In practice, production definitions of “professional” usually reduce to explicit policy: no profanity, no harassment, no threats, no discriminatory language, and no sexual content.
Deterministic enforcement approach
- Policy rules: lexicon-based profanity and slur detection
- Pattern checks: deterministic harassment and threat patterns
- Sentiment signals: TextBlob polarity used only as a thresholded signal, not as authority
- Structured violations: named rule failures with explicit evidence
Determinism guarantee: Given the same text and the same policy rules, enforcement results were identical across runs. The system did not reinterpret tone or “change its mind.”
Outcome: The system enforced written policy, not vibes. When text failed, it failed for the same reason every time, producing concrete remediation targets for the generator.
Experiment 3: Privacy leakage detection with regex + checksum validation
Problem: Some teams ask an LLM judge whether outbound text leaks private data. This is the riskiest usage pattern because privacy enforcement must be conservative and auditable.
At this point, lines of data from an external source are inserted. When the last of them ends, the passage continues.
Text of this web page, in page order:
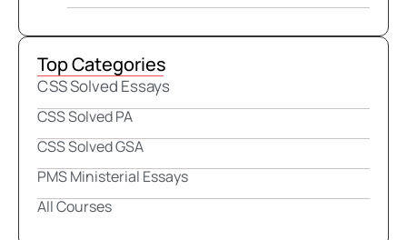
Top Categories
CSS Solved Essays
CSS Solved PA
CSS Solved GSA
PMS Ministerial Essays
All Courses
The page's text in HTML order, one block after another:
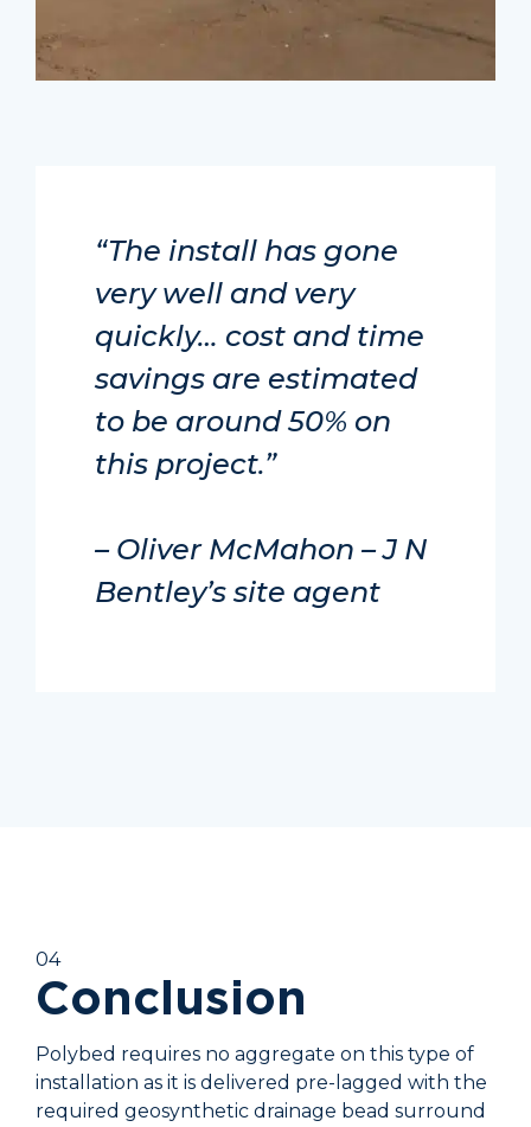
“The install has gone
very well and very
quickly… cost and time
savings are estimated
to be around 50% on
this project.”
– Oliver McMahon – J N
Bentley’s site agent
04
Conclusion
Polybed requires no aggregate on this type of
installation as it is delivered pre-lagged with the
required geosynthetic drainage bead surround

Deterministic enforcement approach
- PII patterns: regex detection for emails, phone numbers, and IDs
- Payment data: checksum validation for credit card numbers
- Secrets: deterministic secret scanners for API keys and tokens
- Trust boundaries: allowlists and denylists for internal domains
- Structured reporting: explicit violation categories with evidence
Determinism guarantee: The same text always produced the same privacy findings under the same ruleset. There was no probabilistic approval or missed violation due to reinterpretation.
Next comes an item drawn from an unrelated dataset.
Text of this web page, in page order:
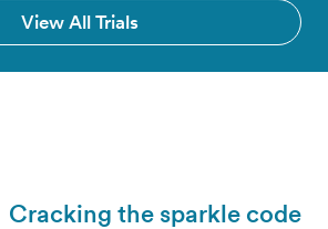
View All Trials
Cracking the sparkle code

Outcome: Enforcement behaved like a real DLP system: replayable, explainable, and biased toward failing closed. These properties are not optional at privacy boundaries.
What these experiments demonstrate
Across all three domains, the same pattern emerged:
- Deterministic inputs produced deterministic outcomes.
- Violations were explicit, stable, and inspectable.
- Enforcement logic was testable with fixed fixtures.
- LLMs were most effective inside the revision loop, not at the gate.
The architectural takeaway
These experiments reinforce the core architecture of this article:
- LLMs generate candidate outputs.
- Deterministic enforcers validate.
- Failures return structured errors.
- LLMs revise based on explicit constraints.
- Repeat until valid.
LLMs propose. Deterministic systems decide.
Determinism is not about rigidity. It is about making trust boundaries replayable, inspectable, and accountable.